JRM Vol.34 No.2 pp. 223-226
doi: 10.20965/jrm.2022.p0223


Biomimetic Soft Wings for Soft Robot Science

Hiroto Tanaka*, Toshiyuki Nakata**, and Takeshi Yamasaki***

*Tokyo Institute of Technology
2-12-1 Ookayama, Meguro-ku, Tokyo 152-8550, Japan

**Chiba University
1-33 Yayoi-cho, Inage-ku, Chiba-shi, Chiba 263-8522, Japan

***Yamashina Institute for Ornithology
115 Konoyama, Abiko-shi, Chiba 270-1145, Japan

September 17, 2021
January 10, 2022
April 20, 2022
flapping wing, flexible wing, hummingbird, penguin, fluid-structure interaction
Biomimetic Soft Wings for Soft Robot Science

Flapping-wing robot with elastic parts

Flight and swimming in nature can inspire the design of highly adaptive robots capable of working in complex environments. In this letter, we reviewed our work on robotic propulsion in the air and water, with a specific focus on the crucial functions of elastic components involved in the driving mechanism and flapping wings. Elasticity in the driving mechanism inspired by birds and insects can enhance both the aerodynamic efficiency of flapping wings and robustness against disturbances with appropriate design. A flapping wing surface with a stiffness distribution inspired by hummingbirds was fabricated by combining tapered spars and ribs with a thin film. The biomimetic flexible wing could generate more lift than the nontapered wing with a similar amount of power consumption.
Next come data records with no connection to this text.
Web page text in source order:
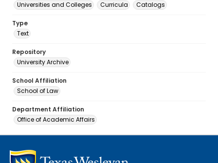
Universities and Colleges
Curricula Catalogs
Type
Text
Repository
University Archive
School Affiliation
School of Law
Department Affiliation
Office of Academic Affairs
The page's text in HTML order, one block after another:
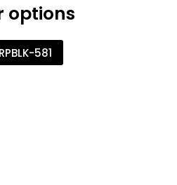
options
581
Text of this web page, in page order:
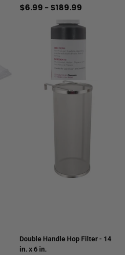
$6.99 - $189.99
Double Handle Hop Filter - 14
in. x 6 in.
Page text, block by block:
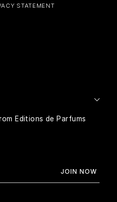
STATEMENT
Editions de Parfums
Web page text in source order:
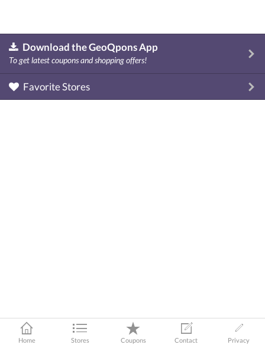
Download the GeoQpons App
To get latest coupons and shopping offers!
Favorite Stores
Home Stores Coupons Contact Privacy
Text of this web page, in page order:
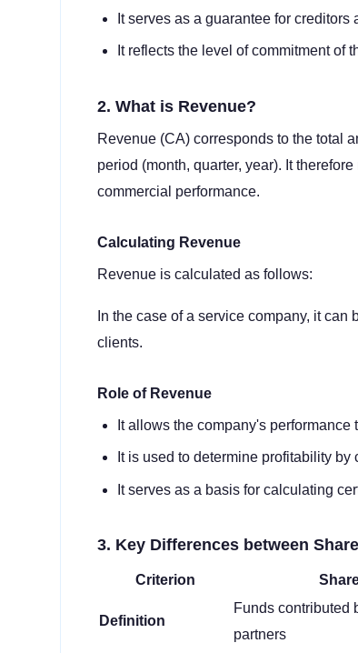
It serves as a guarantee for creditors
It reflects the level of commitment of
2. What is Revenue?
Revenue (CA) corresponds to the total
period (month, quarter, year). It
commercial performance.
Calculating Revenue
Revenue is calculated as follows:
In the case of a service company, it
clients.
Role of Revenue
It allows the company's performance
It is used to determine profitability
It serves as a basis for calculating
3. Key Differences between
Criterion
Definition
Funds contributed
partners
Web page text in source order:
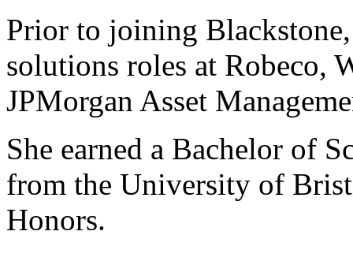
Prior to joining
solutions roles at Robeco,
JPMorgan Asset
She earned a Bachelor of
from the University of
Honors.
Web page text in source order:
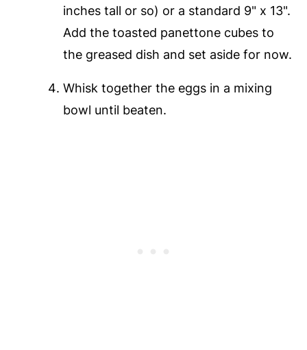
inches tall or so) or a standard 9" x 13".
Add the toasted panettone cubes to
the greased dish and set aside for now.
Whisk together the eggs in a mixing
bowl until beaten.
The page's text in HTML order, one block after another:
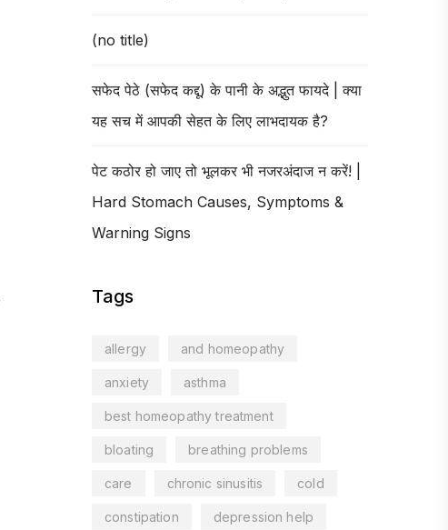
(no title)
सफेद पेठे (सफेद कद्दू) के पानी के अद्भुत फायदे | क्या
यह सच में आपकी सेहत के लिए लाभदायक है?
पेट कठोर हो जाए तो भूलकर भी नजरअंदाज न करें! |
Hard Stomach Causes, Symptoms &
Warning Signs
Tags
allergy and homeopathy
anxiety asthma
best homeopathy treatment
bloating breathing problems
care chronic sinusitis cold
constipation depression help
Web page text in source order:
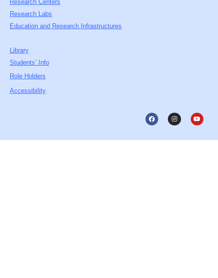
Research Centers
Research Labs
Education and Research Infrastructures
Library
Students’ Info
Role Holders
Accessibility
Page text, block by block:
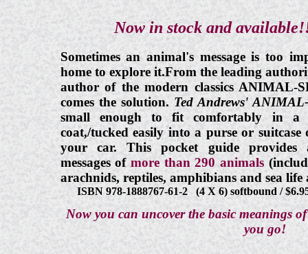
Now in stock and
Sometimes an animal's message is too
home to explore it.From the leading
author of the modern classics ANIMAL-
comes the solution. Ted Andrews'
small enough to fit comfortably in a
coat,/tucked easily into a purse or
your car. This pocket guide provides
messages ofmore than 290 animals
arachnids, reptiles, amphibians and sea
ISBN 978-1888767-61-2 (4 X 6) softbound /
Now you can uncover the basic meanings
you go!
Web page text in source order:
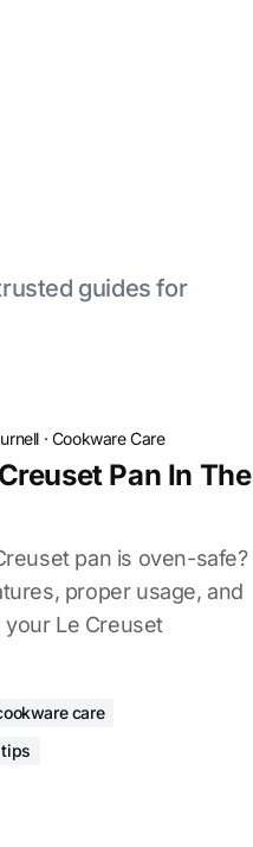
guides for
· Cookware Care
Pan In The
pan is oven-safe?
proper usage, and
Le Creuset
care
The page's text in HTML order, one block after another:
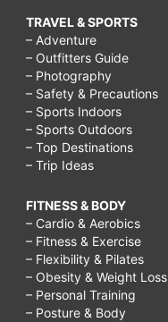
TRAVEL & SPORTS
– Adventure
– Outfitters Guide
– Photography
– Safety & Precautions
– Sports Indoors
– Sports Outdoors
– Top Destinations
– Trip Ideas
FITNESS & BODY
– Cardio & Aerobics
– Fitness & Exercise
– Flexibility & Pilates
– Obesity & Weight Loss
– Personal Training
– Posture & Body
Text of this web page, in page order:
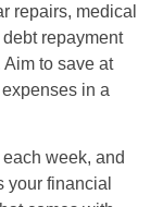
repairs, medical
repayment
to save at
in a
week, and
your financial
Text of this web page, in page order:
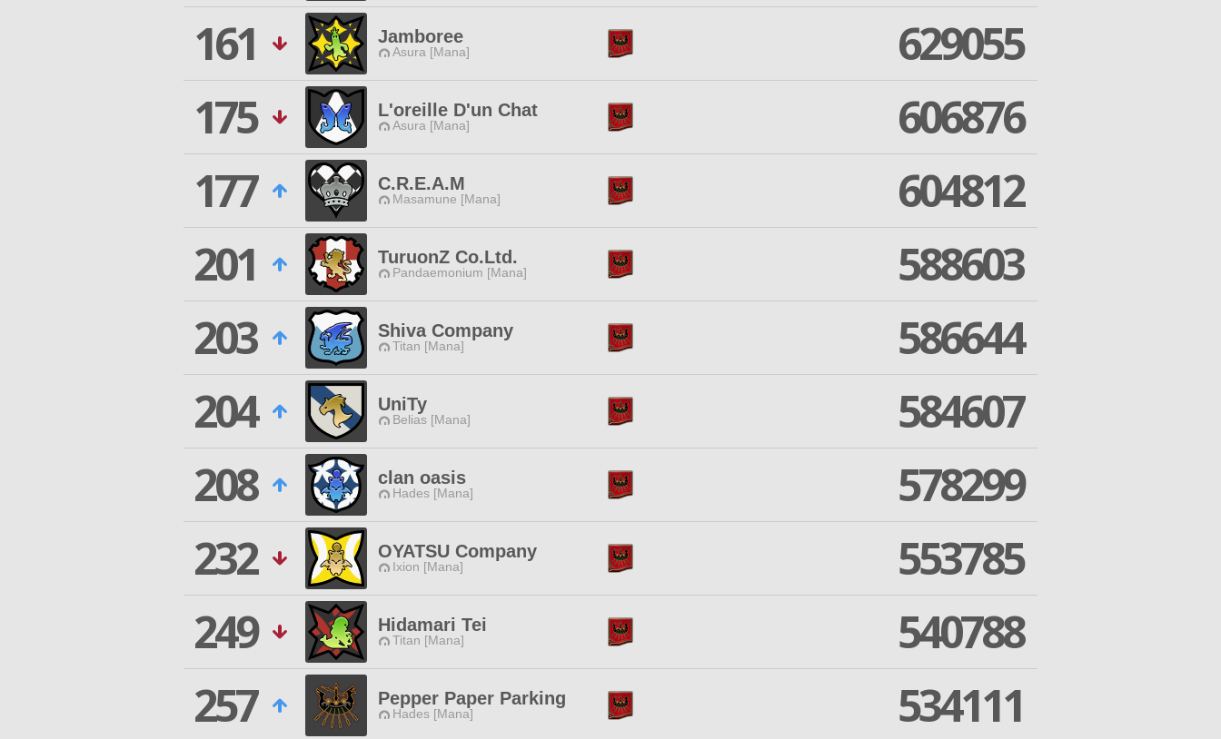
161
Jamboree
Asura [Mana]
629055
175
L'oreille D'un Chat
Asura [Mana]
606876
177
C.R.E.A.M
Masamune [Mana]
604812
201
TuruonZ Co.Ltd.
Pandaemonium [Mana]
588603
203
Shiva Company
Titan [Mana]
586644
204
UniTy
Belias [Mana]
584607
208
clan oasis
Hades [Mana]
578299
232
OYATSU Company
Ixion [Mana]
553785
249
Hidamari Tei
Titan [Mana]
540788
257
Pepper Paper Parking
Hades [Mana]
534111
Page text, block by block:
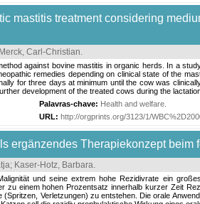
mastitis treatment considering
Merck, Carl-Christian.
against bovine mastitis in organic herds. In a
remedies depending on clinical state of the
for three days at minimum until the cow was
development of the treated cows during the
Palavras-chave: Health and welfare
URL: http://orgprints.org/3123/1/
ergänzendes Therapiekonzept beim
; Kaser-Hotz, Barbara.
und seine extrem hohe Rezidivrate ein
zu einem hohen Prozentsatz innerhalb kurzer Zeit
Verletzungen) zu entstehen. Die orale

Underwater flapping-wing propulsion inspired by penguins was investigated by combining the 3-degree-of-freedom (DoF) flapping mechanism and hydrodynamic calculation, which indicates that wing bending increases the propulsion efficiency. This work demonstrates the importance of passive deformation of both wing surfaces and driving mechanisms for improving the fluid dynamic efficiency and robustness in flight and swimming, as well as providing biological insight from an engineering perspective.

Cite this article as:
Hiroto Tanaka, Toshiyuki Nakata, and Takeshi Yamasaki, “Biomimetic Soft Wings for Soft Robot Science,” J. Robot. Mechatron., Vol.34, No.2, pp. 223-226, 2022.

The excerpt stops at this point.